• _EXERCISE REQUIREMENTS_
Pictures should be omitted; restate word for word the lines from the one holding "Web page text" through the last line of the entries below.

#### RECORDS SUPPLIED

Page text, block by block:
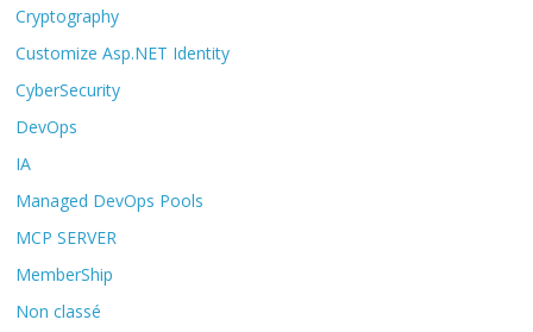
Cryptography
Customize Asp.NET Identity
CyberSecurity
DevOps
IA
Managed DevOps Pools
MCP SERVER
MemberShip
Non classé
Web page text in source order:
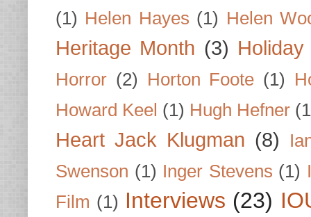
(1) Helen Hayes (1) Helen
Heritage Month (3)
Horror (2) Horton Foote (1)
Howard Keel (1) Hugh Hefner
Heart Jack Klugman (8)
Swenson (1) Inger Stevens (1)
Film (1) Interviews (23)
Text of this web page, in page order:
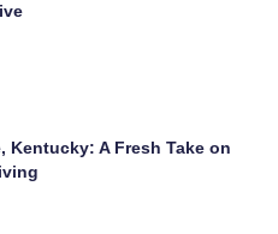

########

• _ANSWER TO THIS TASK_
Web page text in source order:
(1) Helen Hayes (1) Helen
Heritage Month (3)
Horror (2) Horton Foote (1)
Howard Keel (1) Hugh Hefner
Heart Jack Klugman (8)
Swenson (1) Inger Stevens (1)
Film (1) Interviews (23)
Text of this web page, in page order:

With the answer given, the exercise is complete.